Step 5 In the confirmation dialog box, click Yes.
Step 6 Review the node information. If you need to make corrections, repeat Steps 3 through 5 to enter the corrections. If the information is correct, continue with the "G25 Set Power Monitor Thresholds" procedure.
Stop. You have completed this procedure.
NTP-G25 Set Power Monitor Thresholds
Purpose
This procedure provisions extreme high, extreme low, and low input battery power thresholds within a -48 VDC environment. When the thresholds are crossed, the TCC2/TCC2P generates warning alarms in CTC. For ONS 15454 power specifications, see Appendix B, "Hardware Specifications."
Tools/Equipment
None
Prerequisite Procedures
Required/As Needed
Required
Onsite/Remote
Onsite or remote
Security Level
Provisioning or higher
Caution The default battery power thresholds are normally not changed. Threshold changes should only be performed at the direction of your site administrator.

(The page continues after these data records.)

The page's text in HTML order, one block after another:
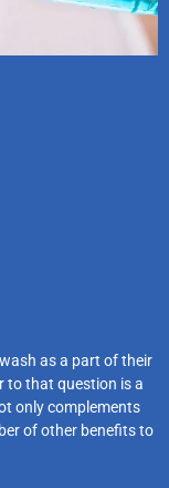
as a part of their
to that question is a
only complements
of other benefits to
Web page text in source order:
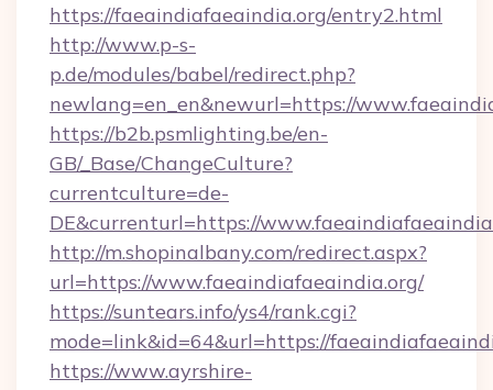
https://faeaindiafaeaindia.org/entry2.html
http://www.p-s-
p.de/modules/babel/redirect.php?
newlang=en_en&newurl=https://
https://b2b.psmlighting.be/en-
GB/_Base/ChangeCulture?
currentculture=de-
DE&currenturl=https://
http://m.shopinalbany.com/redirect.aspx?
url=https://www.faeaindiafaeaindia.org/
https://suntears.info/ys4/rank.cgi?
mode=link&id=64&url=https://
https://www.ayrshire-

Step 1 Complete the "DLP-G46 Log into CTC" task for the node you will set up. If you are already logged in, continue with Step 2.

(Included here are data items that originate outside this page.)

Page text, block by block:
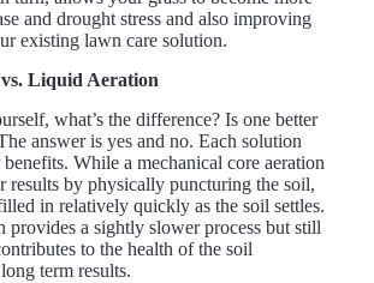
and drought stress and also improving
existing lawn care solution.
Liquid Aeration
what’s the difference? Is one better
answer is yes and no. Each solution
While a mechanical core aeration
results by physically puncturing the soil,
in relatively quickly as the soil settles.
provides a sightly slower process but still
to the health of the soil
term results.
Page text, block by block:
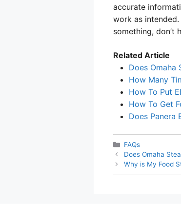
accurate
work as
something, don’t
Related Article
Does Omaha
How Many
How To Put
How To Get
Does Panera
Categories
FAQs
Does Omaha
Why is My Food
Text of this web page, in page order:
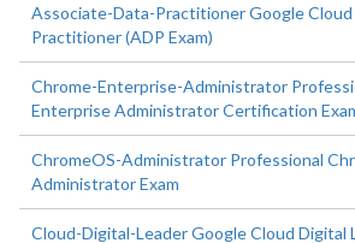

Step 2 In node view, click the Provisioning > General > Power Monitor tabs.
Step 3 To change the extreme low battery voltage threshold in 0.5 VDC increments, choose a voltage from the ELWBATVGVdc drop-down list.
Step 4 To change the low battery voltage threshold in 0.5 VDC increments, choose a voltage from the LWBATVGVdc drop-down list.

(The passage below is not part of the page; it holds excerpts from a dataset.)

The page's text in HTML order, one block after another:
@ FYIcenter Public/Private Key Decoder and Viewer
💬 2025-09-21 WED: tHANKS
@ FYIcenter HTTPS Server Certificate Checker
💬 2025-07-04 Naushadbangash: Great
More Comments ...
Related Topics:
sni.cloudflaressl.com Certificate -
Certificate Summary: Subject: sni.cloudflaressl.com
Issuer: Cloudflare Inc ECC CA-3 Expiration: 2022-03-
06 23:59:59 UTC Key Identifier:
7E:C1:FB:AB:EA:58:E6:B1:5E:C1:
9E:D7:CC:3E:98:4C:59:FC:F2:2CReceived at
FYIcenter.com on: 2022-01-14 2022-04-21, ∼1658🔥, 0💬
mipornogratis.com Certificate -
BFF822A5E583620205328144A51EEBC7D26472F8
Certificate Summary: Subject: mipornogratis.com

Step 5 To change the high battery voltage threshold in 0.5 VDC increments, choose a voltage from the HIBATVGVdc drop-down list.
Step 6 To change the extreme high battery voltage threshold in 0.5 VDC increments, choose a voltage from the EHIBATVGVdc drop-down list.
Step 7 Click Apply.
Stop. You have completed this procedure.
NTP-G26 Set Up CTC Network Access
Step 1 Complete the "DLP-G46 Log into CTC" task. If you are already logged in, continue with Step 2.
Step 2 Complete the "DLP-G56 Provision IP Settings" task to provision the ONS 15454 IP address, subnet mask, default router, DHCP server, IIOP listener port, and SOCKS proxy server settings.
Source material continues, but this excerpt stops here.